Specchia: passeggiata nel borgo bianco più autentico del basso Salento
Specchia, tra i borghi più belli d'Italia, offre vicoli bianchi, chiese barocche e la quiete del Salento lontano dalle spiagge affollate.
Foto: Litologico (CC BY-SA 4.0) — Wikimedia Commons
Il borgo che il tempo ha dimenticato
Nell'entroterra del basso Salento, dove gli ulivi millenari piegano i loro tronchi verso la terra rossa e il cielo assume quella luminosità accecante che solo il Mediterraneo sa regalare, si nasconde un borgo che sembra uscito da un sogno in bianco. Specchia — inserita nel club dei Borghi più belli d'Italia e insignita della Bandiera Arancione del Touring Club — è un miracolo di armonia urbana, un luogo dove ogni pietra, ogni scalinata, ogni arco sembra al posto giusto.
Eppure, nonostante i riconoscimenti, Specchia resta una meta per pochi. I turisti che affollano le spiagge di Otranto e Gallipoli raramente si spingono fin qui, nell'entroterra delle Serre Salentine. Chi lo fa scopre un borgo dove la vita scorre con un ritmo antico, dove le signore chiacchierano sugli usci e i vecchi giocano a carte nella piazza, dove il profumo del ragù si mescola a quello del gelsomino.
Cosa vedere nel centro storico
Un labirinto di luce e pietra
Il centro storico di Specchia è un capolavoro di architettura spontanea. Le case bianche, addossate le une alle altre, creano un intrico di vicoli, corti, scalinate e passaggi coperti che seguono la morfologia della collina con una logica che è insieme funzionale e poetica. La calce bianca non è solo estetica: riflette il sole estivo, mantiene fresche le abitazioni e crea quei giochi di luce e ombra che rendono ogni fotografia un quadro.
Perdetevi senza mappa. Ogni vicolo porta a una scoperta: un portale cinquecentesco, un cortile con il pozzo al centro, una loggetta affacciata sui tetti, un gatto che dorme al sole su una scalinata. La toponomastica stessa è poesia: via delle Mura, vico Cieco, corte del Rosario.
Piazza del Popolo e il Castello Risolo
La piazza principale è il cuore pulsante di Specchia, uno spazio elegante e raccolto dominato dal Castello Risolo (o Protonobilissimo), un maniero del XVI secolo che oggi ospita il municipio e spazi espositivi. La sua facciata austera nasconde un cortile interno con loggiato e un giardino pensile da cui si gode una vista panoramica sulle campagne circostanti.
Sul lato opposto della piazza, la Chiesa Madre dedicata alla Presentazione della Beata Vergine Maria unisce elementi romanici e barocchi.
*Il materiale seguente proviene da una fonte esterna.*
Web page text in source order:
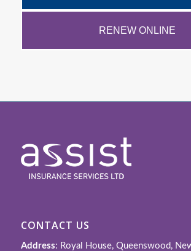
RENEW ONLINE
CONTACT US
Address: Royal House, Queenswood,
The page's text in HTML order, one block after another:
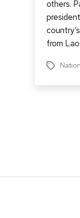
others.
from
Tags
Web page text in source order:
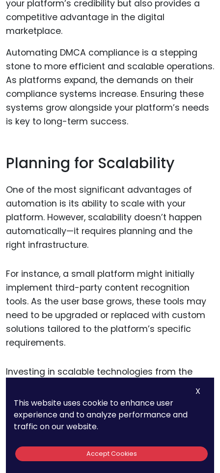
Automating DMCA compliance is a stepping
stone to more efficient and scalable operations.
As platforms expand, the demands on their
compliance systems increase. Ensuring these
systems grow alongside your platform’s needs
is key to long-term success.
Planning for Scalability
One of the most significant advantages of
automation is its ability to scale with your
platform. However, scalability doesn’t happen
automatically—it requires planning and the
right infrastructure.
For instance, a small platform might initially
implement third-party content recognition
tools. As the user base grows, these tools may
need to be upgraded or replaced with custom
solutions tailored to the platform’s specific
requirements.
Investing in scalable technologies from the
remain robust, even as the platform evolves.
Platform Features
X
This website uses cookie to enhance user
experience and to analyze performance and
traffic on our website.
Accept Cookies
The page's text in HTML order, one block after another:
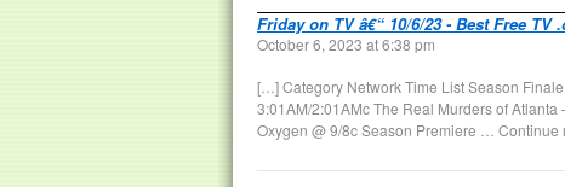
Friday on TV â€“ 10/6/23 - Best Free TV
October 6, 2023 at 6:38 pm
[…] Category Network Time List Season
3:01AM/2:01AMc The Real Murders of
Oxygen @ 9/8c Season Premiere …
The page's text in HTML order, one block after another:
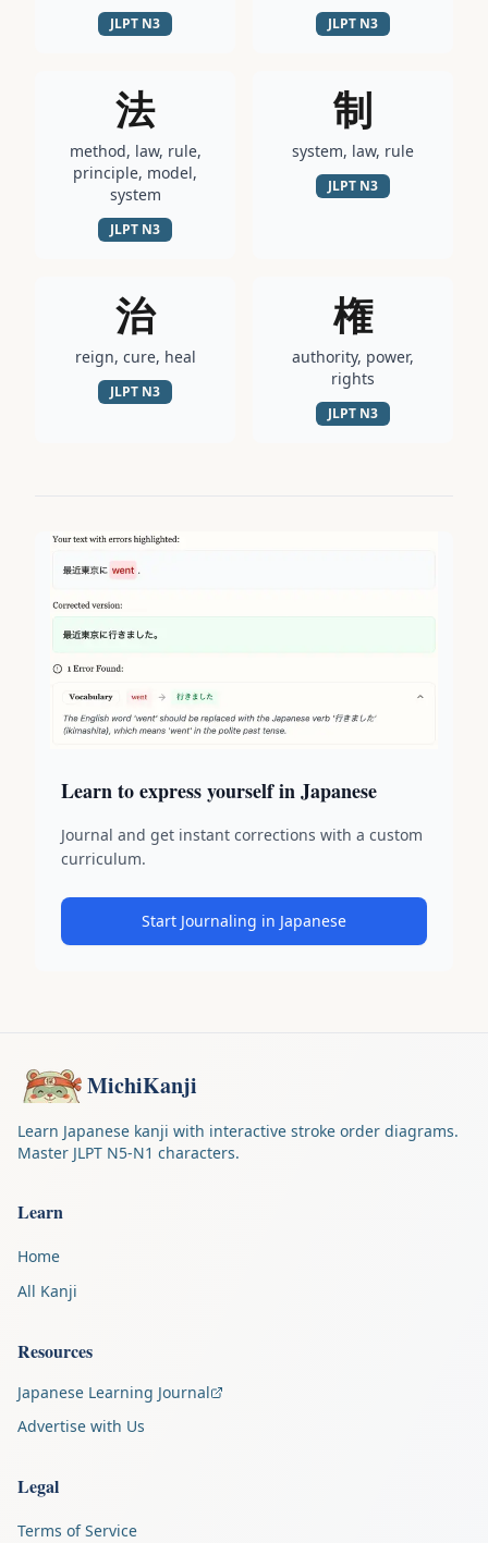
JLPT N3 JLPT N3
法
method, law, rule,
principle, model,
system
JLPT N3
制
system, law, rule
JLPT N3
治
reign, cure, heal
JLPT N3
権
authority, power,
rights
JLPT N3
Learn to express yourself in Japanese
Journal and get instant corrections with a custom
curriculum.
Start Journaling in Japanese
MichiKanji
Learn Japanese kanji with interactive stroke order diagrams.
Master JLPT N5-N1 characters.
Learn
Home
All Kanji
Resources
Japanese Learning Journal
Advertise with Us
Legal
Terms of Service

L'interno, luminoso e sobrio, conserva altari in pietra leccese di grande finezza decorativa e tele di scuola napoletana del Seicento.
Chiese e conventi
Per un borgo così piccolo, Specchia vanta un patrimonio religioso sorprendente:
- Chiesa e Convento dei Francescani Neri: fondato nel XIV secolo, è il monumento più antico del borgo. Il chiostro, con il suo pozzo centrale e le colonne in pietra locale, è un angolo di pace assoluta. La chiesa conserva un pavimento maiolicato del Settecento di rara bellezza.
- Chiesa della Madonna del Passo: appena fuori dal centro, questa piccola chiesa rurale è meta di pellegrinaggi locali. L'interno, spoglio e suggestivo, conserva un affresco bizantino della Vergine.
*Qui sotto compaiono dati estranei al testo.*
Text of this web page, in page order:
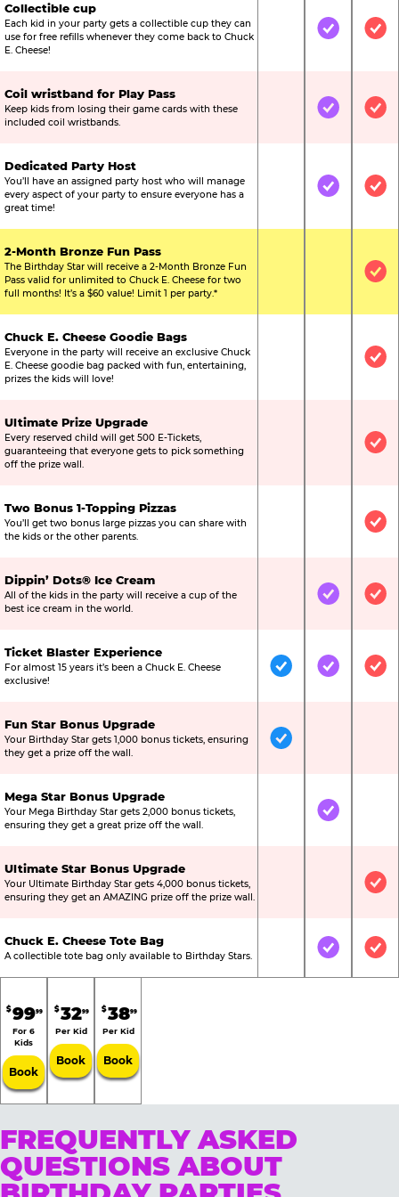
Collectible cup
Each kid in your party gets a collectible cup they can
use for free refills whenever they come back to Chuck
E. Cheese!
Not IncludedIncluded
Coil wristband for Play Pass
Keep kids from losing their game cards with these
included coil wristbands.
Not IncludedIncluded
Dedicated Party Host
You’ll have an assigned party host who will manage
every aspect of your party to ensure everyone has a
great time!
Not IncludedIncluded
2-Month Bronze Fun Pass
The Birthday Star will receive a 2-Month Bronze Fun
Pass valid for unlimited to Chuck E. Cheese for two
full months! It’s a $60 value! Limit 1 per party.*
Not
Chuck E. Cheese Goodie Bags
Everyone in the party will receive an exclusive Chuck
E. Cheese goodie bag packed with fun, entertaining,
prizes the kids will love!
Not
Ultimate Prize Upgrade
Every reserved child will get 500 E-Tickets,
guaranteeing that everyone gets to pick something
off the prize wall.
Not
Two Bonus 1-Topping Pizzas
You’ll get two bonus large pizzas you can share with
the kids or the other parents.
Not
Dippin’ Dots® Ice Cream
All of the kids in the party will receive a cup of the
best ice cream in the world.
Not IncludedIncluded
Ticket Blaster Experience
For almost 15 years it’s been a Chuck E. Cheese
exclusive!
IncludedIncluded
Fun Star Bonus Upgrade
Your Birthday Star gets 1,000 bonus tickets, ensuring
they get a prize off the wall.
Included
Mega Star Bonus Upgrade
Your Mega Birthday Star gets 2,000 bonus tickets,
ensuring they get a great prize off the wall.
Not IncludedIncluded
Ultimate Star Bonus Upgrade
Your Ultimate Birthday Star gets 4,000 bonus tickets,
ensuring they get an AMAZING prize off the prize wall.
Not
Chuck E. Cheese Tote Bag
A collectible tote bag only available to Birthday Stars. Not IncludedIncluded
$9999
For 6
Kids
Book
$3299
Per Kid
Book
$3899
Per Kid
Book
FREQUENTLY ASKED
QUESTIONS ABOUT

- Cripta della Madonna del Passo: sotto la chiesa omonima, una cripta rupestre con tracce di affreschi medievali testimonia la presenza di monaci basiliani in questa zona.
Tradizioni e gastronomia
Specchia è un borgo dove la tradizione non è folklore per turisti ma vita quotidiana. Gli anziani parlano ancora un dialetto salentino stretto, carico di espressioni antiche, mentre più a nord, nella cosiddetta Grecìa Salentina, sopravvive il griko, il dialetto di origine greco-bizantina. Le feste patronali, le processioni, i ritmi dell'agricoltura scandiscono ancora il calendario della comunità.
A tavola a Specchia
La cucina di Specchia è quella della tradizione contadina salentina, povera di ingredienti e ricchissima di sapore:
- Purea di fave con cicorie selvatiche: il piatto-simbolo della Puglia contadina, qui preparato con fave secche locali e cicorie raccolte nei campi circostanti.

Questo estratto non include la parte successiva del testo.